What is the Cost of Critical Illness Insurance in Canada?

Although we’re lucky to have a public health system here in Canada, that doesn’t mean that healthcare isn’t costly. Sudden illness can have a substantial and detrimental effect o(n the finances of a family or individual. Most policies cover either the top 4 illnesses, or a more comprehensive list of up to 25 illnesses.

The approximate monthly costs for $50,000 of critical insurance coverage in Ontario is shown in this table:

Critical Illness Insurance Monthly Cost for a 35 Year Old in Ontario
Cost for $50,000 coverage Male Female
Term Length 4 Illnesses 25 Illnesses 4 Illnesses 25 Illnesses
10 Year $17 $22 $20 $23
20 Year $21 $27 $24 $30
30 Year $39 $43 $39 $43
to Age 75 $49 $52 $46 $48

A recent study was conducted that took a look at the monetary burden that can occur for someone who has been diagnosed with cancer.
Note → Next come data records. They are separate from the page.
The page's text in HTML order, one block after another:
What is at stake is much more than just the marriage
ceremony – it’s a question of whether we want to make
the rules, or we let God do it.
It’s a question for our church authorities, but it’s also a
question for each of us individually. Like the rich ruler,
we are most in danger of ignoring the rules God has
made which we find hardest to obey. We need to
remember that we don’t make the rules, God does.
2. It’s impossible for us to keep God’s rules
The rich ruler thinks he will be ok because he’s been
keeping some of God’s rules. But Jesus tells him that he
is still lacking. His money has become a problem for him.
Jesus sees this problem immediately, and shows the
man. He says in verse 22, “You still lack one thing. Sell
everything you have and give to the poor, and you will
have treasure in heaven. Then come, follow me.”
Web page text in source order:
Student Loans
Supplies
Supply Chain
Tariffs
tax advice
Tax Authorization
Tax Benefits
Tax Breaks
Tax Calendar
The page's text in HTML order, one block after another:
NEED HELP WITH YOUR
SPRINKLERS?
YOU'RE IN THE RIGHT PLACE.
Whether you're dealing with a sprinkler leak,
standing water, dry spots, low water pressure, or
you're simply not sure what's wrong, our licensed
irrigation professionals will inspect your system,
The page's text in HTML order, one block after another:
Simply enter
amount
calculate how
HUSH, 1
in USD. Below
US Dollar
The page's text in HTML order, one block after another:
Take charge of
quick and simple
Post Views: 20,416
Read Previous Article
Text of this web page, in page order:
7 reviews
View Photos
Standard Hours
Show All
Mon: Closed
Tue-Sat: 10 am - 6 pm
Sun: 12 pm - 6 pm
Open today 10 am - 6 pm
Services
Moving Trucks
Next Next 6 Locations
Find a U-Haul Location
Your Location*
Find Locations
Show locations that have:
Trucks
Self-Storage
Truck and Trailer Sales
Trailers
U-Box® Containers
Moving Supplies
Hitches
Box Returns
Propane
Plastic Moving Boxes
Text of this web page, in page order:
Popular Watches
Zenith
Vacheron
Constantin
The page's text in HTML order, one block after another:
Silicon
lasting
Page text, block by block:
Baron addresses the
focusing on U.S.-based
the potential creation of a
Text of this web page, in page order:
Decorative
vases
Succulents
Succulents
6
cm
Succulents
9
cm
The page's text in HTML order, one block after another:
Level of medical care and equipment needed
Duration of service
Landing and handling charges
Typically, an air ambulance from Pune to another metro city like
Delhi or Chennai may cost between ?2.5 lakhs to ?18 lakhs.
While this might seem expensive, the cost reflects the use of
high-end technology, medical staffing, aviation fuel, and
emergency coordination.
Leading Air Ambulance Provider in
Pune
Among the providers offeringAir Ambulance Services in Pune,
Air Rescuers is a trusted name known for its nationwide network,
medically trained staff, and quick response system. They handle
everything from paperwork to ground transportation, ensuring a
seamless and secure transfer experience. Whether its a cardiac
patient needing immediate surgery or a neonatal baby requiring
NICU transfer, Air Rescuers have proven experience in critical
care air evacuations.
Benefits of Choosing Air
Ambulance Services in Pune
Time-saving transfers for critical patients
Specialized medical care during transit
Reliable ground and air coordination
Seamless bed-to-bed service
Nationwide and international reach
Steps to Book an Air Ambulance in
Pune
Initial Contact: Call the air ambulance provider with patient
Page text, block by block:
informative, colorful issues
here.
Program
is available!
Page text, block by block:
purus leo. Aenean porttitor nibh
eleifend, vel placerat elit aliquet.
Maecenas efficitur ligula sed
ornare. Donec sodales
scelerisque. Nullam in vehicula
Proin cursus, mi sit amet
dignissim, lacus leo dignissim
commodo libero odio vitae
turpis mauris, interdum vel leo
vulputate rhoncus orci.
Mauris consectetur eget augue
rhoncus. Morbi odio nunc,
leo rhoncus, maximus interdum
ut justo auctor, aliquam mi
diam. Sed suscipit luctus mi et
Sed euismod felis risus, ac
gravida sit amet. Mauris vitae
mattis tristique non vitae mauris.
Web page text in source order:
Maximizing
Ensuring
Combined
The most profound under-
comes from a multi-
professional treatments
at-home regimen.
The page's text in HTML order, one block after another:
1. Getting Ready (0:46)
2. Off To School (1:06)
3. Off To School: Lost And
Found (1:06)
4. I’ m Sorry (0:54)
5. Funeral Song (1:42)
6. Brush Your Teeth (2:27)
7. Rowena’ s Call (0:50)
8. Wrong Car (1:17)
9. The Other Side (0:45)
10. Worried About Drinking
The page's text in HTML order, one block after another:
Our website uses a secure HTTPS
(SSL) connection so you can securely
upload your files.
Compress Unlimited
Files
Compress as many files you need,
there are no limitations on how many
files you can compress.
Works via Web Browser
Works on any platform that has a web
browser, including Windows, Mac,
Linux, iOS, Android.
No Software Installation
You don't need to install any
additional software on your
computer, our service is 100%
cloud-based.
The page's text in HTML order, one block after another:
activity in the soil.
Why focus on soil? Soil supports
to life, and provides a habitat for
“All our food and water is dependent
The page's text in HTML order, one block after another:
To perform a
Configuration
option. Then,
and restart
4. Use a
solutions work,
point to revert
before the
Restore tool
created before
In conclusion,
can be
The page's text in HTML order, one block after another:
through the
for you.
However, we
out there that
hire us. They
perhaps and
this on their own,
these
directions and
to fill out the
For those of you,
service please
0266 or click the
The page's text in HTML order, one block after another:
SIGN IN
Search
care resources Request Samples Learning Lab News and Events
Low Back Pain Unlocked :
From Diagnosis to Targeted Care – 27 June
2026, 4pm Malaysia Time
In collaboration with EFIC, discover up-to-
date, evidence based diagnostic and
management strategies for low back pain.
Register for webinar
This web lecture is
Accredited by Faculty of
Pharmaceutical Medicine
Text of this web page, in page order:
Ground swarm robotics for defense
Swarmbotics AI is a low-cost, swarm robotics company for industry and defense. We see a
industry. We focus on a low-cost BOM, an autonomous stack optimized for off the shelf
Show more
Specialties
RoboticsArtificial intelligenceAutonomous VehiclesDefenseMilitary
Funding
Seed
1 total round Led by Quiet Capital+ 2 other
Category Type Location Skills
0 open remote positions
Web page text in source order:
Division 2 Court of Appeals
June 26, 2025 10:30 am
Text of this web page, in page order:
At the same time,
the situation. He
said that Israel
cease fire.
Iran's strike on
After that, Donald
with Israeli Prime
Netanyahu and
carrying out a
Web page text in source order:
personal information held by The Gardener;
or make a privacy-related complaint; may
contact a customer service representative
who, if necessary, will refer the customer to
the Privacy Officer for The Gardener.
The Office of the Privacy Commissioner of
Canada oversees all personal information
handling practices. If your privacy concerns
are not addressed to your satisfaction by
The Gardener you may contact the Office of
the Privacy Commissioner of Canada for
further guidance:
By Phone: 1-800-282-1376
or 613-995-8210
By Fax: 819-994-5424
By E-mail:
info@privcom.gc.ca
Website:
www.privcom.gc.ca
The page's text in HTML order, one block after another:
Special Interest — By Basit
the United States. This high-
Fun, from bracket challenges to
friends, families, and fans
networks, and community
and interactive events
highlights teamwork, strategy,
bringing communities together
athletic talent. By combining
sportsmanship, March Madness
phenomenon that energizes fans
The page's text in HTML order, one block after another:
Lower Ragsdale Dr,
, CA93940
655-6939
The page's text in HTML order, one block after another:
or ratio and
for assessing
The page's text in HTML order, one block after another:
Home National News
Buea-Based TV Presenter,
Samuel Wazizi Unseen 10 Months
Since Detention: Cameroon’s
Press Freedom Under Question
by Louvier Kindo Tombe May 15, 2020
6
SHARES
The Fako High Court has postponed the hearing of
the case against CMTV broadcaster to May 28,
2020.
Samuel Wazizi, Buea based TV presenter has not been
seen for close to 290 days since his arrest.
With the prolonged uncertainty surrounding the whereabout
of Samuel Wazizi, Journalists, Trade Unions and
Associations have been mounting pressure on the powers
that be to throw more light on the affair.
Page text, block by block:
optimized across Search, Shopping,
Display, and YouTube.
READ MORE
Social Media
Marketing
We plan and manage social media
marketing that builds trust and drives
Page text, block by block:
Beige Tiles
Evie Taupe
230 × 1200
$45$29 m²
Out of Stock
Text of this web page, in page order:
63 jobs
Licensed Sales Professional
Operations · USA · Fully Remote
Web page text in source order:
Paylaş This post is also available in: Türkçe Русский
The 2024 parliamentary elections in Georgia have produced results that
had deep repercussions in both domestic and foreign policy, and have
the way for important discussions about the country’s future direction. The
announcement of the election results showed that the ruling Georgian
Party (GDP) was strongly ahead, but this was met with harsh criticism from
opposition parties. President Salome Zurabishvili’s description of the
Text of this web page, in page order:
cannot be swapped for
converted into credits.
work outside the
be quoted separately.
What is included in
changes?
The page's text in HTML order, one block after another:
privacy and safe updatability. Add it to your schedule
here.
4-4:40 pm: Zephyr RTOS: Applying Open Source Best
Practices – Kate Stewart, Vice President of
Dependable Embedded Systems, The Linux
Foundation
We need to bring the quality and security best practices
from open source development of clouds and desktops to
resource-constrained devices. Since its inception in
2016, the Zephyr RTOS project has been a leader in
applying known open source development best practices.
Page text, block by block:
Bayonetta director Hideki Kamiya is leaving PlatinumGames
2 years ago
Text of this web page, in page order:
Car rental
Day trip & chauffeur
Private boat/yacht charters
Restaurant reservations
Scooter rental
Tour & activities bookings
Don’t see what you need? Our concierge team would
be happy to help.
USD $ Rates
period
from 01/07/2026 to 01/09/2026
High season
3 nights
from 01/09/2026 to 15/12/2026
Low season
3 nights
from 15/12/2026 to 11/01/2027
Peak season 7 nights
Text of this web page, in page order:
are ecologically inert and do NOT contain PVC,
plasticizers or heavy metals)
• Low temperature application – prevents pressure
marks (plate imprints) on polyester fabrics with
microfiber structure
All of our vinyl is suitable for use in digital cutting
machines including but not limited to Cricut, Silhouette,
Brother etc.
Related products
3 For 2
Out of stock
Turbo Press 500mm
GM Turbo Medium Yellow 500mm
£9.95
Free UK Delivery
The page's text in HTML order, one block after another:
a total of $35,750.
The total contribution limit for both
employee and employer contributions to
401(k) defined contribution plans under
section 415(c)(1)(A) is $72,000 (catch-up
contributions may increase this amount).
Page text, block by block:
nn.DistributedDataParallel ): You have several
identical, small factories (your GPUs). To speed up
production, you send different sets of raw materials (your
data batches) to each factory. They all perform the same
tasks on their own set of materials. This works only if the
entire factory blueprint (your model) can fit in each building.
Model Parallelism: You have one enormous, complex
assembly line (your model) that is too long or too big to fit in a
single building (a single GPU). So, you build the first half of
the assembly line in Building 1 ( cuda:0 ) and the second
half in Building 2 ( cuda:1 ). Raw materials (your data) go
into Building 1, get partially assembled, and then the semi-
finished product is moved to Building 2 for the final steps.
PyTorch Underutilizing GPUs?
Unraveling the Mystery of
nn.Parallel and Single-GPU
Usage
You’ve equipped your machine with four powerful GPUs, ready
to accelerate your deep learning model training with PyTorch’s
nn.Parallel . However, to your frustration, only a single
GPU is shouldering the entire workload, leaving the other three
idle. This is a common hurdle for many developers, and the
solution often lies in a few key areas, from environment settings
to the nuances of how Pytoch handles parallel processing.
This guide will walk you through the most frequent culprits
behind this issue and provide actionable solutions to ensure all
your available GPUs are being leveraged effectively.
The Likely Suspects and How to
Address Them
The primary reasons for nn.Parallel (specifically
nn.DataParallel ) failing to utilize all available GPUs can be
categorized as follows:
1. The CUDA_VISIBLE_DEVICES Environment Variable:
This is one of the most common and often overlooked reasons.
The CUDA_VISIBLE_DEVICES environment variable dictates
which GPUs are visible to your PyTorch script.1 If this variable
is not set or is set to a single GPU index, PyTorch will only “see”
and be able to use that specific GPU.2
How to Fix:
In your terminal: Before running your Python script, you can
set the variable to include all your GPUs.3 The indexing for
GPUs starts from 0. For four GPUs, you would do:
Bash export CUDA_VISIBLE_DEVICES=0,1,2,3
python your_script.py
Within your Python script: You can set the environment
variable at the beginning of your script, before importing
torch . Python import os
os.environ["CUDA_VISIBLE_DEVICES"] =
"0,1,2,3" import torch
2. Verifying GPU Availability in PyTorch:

The average cancer patient in Canada can expect to pay around $250 a month out-of-pocket for things such as medications, caregiver expenses, and travel costs for getting to and from appointments. These costs can be considerably higher if the patient lives in remote or rural areas, and this is only one example of what a health crisis can cost you and your family. 

Employment is directly affected in the case of a crucial illness. Yes, the majority of companies do allow for sick time or leave, but this typically only allows for a limited temporary leave, and it all depends on the type of group coverage offered by your employer. There is a good chance that in the case of sudden illness, your health will require you to drop down to part-time hours or stop working completely. 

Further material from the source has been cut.